If the remote site goes down while workloads are running on the current primary, any attempt to modify the Protection Group is blocked:

openstack protector protection-group member-add prod-web-app \
  --instance-id <new-vm-uuid>

Expected error:

Error: Cannot modify protection group - remote site unreachable.
Reason: Modification requires both sites to be reachable to prevent metadata divergence.
Action: Wait for the remote site to recover, then run:
        openstack protector protection-group sync-force prod-web-app

Once the remote site recovers, force a sync and retry:

openstack protector protection-group sync-force prod-web-app
openstack protector protection-group member-add prod-web-app \
  --instance-id <new-vm-uuid>

Troubleshooting

Issue: openstack protector site validate returns unreachable for one site

Symptom: The validate command completes without error but the site status is unreachable, or it returns a connection timeout.

Likely cause: The Protector API on the target site is not running, or the API endpoint is not reachable from the operator workstation on port 8788.

Fix:

SSH to the target site controller and verify the service is running: systemctl status protector-api
Confirm the port is listening: ss -tlnp | grep 8788
Verify firewall rules permit inbound TCP on port 8788 from your workstation IP.
Confirm the auth_url registered for the site matches the actual Keystone endpoint: openstack protector site show <name>.

Issue: Protection Group creation fails with "volume type does not support replication"

Symptom: openstack protector protection-group create returns an error stating the volume type is not eligible for protection.

Likely cause: The Cinder volume type is missing the required extra specs on one or both sites.

Fix: On each site, verify the volume type has both required properties:

openstack volume type show replicated-ssd -f json | jq '.extra_specs'

Expected:

{
  "volume_backend_name": "pure@backend-a",
  "replication_enabled": "<is> True",
  "replication_type": "<in> async"
}

If either property is missing, set it:

openstack volume type set replicated-ssd \
  --property replication_enabled='<is> True' \
  --property replication_type='<in> async'

Repeat on both sites.

Issue: Metadata sync is stuck in OUT OF SYNC after the peer site recovers

Symptom: openstack protector protection-group sync-status shows Remote Sync Status: UNREACHABLE or FAILED even though the peer site is now reachable.

Likely cause: The sync status is not updated automatically after recovery — a manual trigger is required.

Fix:

openstack protector protection-group sync-force prod-web-app

Verify the result:

openstack protector protection-group sync-status prod-web-app

Both sites should now show the same version number and status SYNCED.

Issue: Cinder volume_manage fails during failover with a 403 Forbidden error

Symptom: A failover operation reaches the storage phase (progress ~20–60%) and then fails. The operation error message includes Policy doesn't allow volume_extension:volume_manage to be performed.

Likely cause: The Cinder policy on the secondary site has not been updated to allow the member role to manage volumes.

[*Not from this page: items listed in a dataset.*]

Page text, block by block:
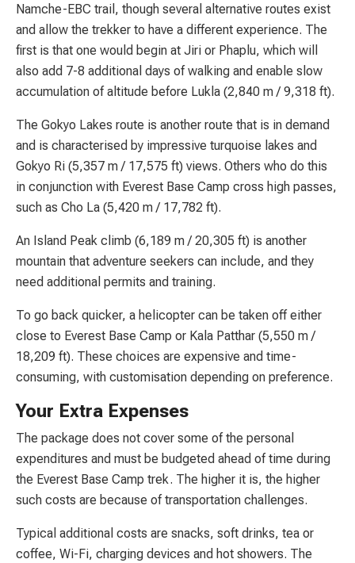
Namche-EBC trail, though several alternative routes exist
and allow the trekker to have a different experience. The
first is that one would begin at Jiri or Phaplu, which will
also add 7-8 additional days of walking and enable slow
accumulation of altitude before Lukla (2,840 m / 9,318 ft).
The Gokyo Lakes route is another route that is in demand
and is characterised by impressive turquoise lakes and
Gokyo Ri (5,357 m / 17,575 ft) views. Others who do this
in conjunction with Everest Base Camp cross high passes,
such as Cho La (5,420 m / 17,782 ft).
An Island Peak climb (6,189 m / 20,305 ft) is another
mountain that adventure seekers can include, and they
need additional permits and training.
To go back quicker, a helicopter can be taken off either
close to Everest Base Camp or Kala Patthar (5,550 m /
18,209 ft). These choices are expensive and time-
consuming, with customisation depending on preference.
Your Extra Expenses
The package does not cover some of the personal
expenditures and must be budgeted ahead of time during
the Everest Base Camp trek. The higher it is, the higher
such costs are because of transportation challenges.
Typical additional costs are snacks, soft drinks, tea or
coffee, Wi-Fi, charging devices and hot showers. The
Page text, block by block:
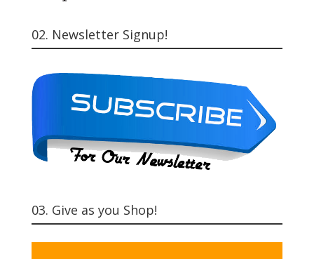
02. Newsletter Signup!
03. Give as you Shop!
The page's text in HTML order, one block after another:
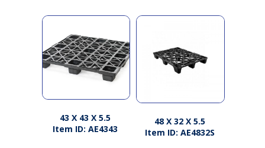
43 X 43 X 5.5
Item ID: AE4343
48 X 32 X 5.5
Item ID: AE4832S
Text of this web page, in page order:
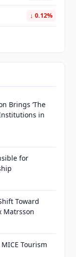
↓ 0.12%
Brings ‘The
in
for
Toward
Matrsson
Tourism

Fix: Add the required policy overrides to /etc/cinder/policy.yaml on the secondary site (the failover target):

"volume_extension:volume_manage": "rule:admin_or_owner"
"volume_extension:volume_unmanage": "rule:admin_or_owner"
"volume_extension:services:index": "rule:admin_or_owner"

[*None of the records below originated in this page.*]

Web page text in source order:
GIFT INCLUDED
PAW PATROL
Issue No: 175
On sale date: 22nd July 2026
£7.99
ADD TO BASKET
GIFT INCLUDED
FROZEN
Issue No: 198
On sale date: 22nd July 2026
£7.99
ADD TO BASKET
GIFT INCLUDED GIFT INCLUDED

Restart the Cinder API and volume services, or reconfigure via Kolla-Ansible:

kolla-ansible -i inventory reconfigure -t cinder

Issue: clouds.yaml entries cause authentication errors for one site

Symptom: CLI commands targeting one site succeed, but the same commands targeting the other site return 401 Unauthorized or Could not find project.

Likely cause: The project_name, username, or user_domain_name in the clouds.yaml entry for the affected site does not match what that site's Keystone expects. Because both sites have independent Keystones, credentials and domain names can differ.

Fix: Test each cloud entry independently:

OS_CLOUD=site-a openstack token issue
OS_CLOUD=site-b openstack token issue

For any site that fails, inspect the matching entry in ~/.config/openstack/clouds.yaml and correct the credentials against that site's Keystone configuration. Ensure auth_url points to that site's Keystone v3 endpoint specifically.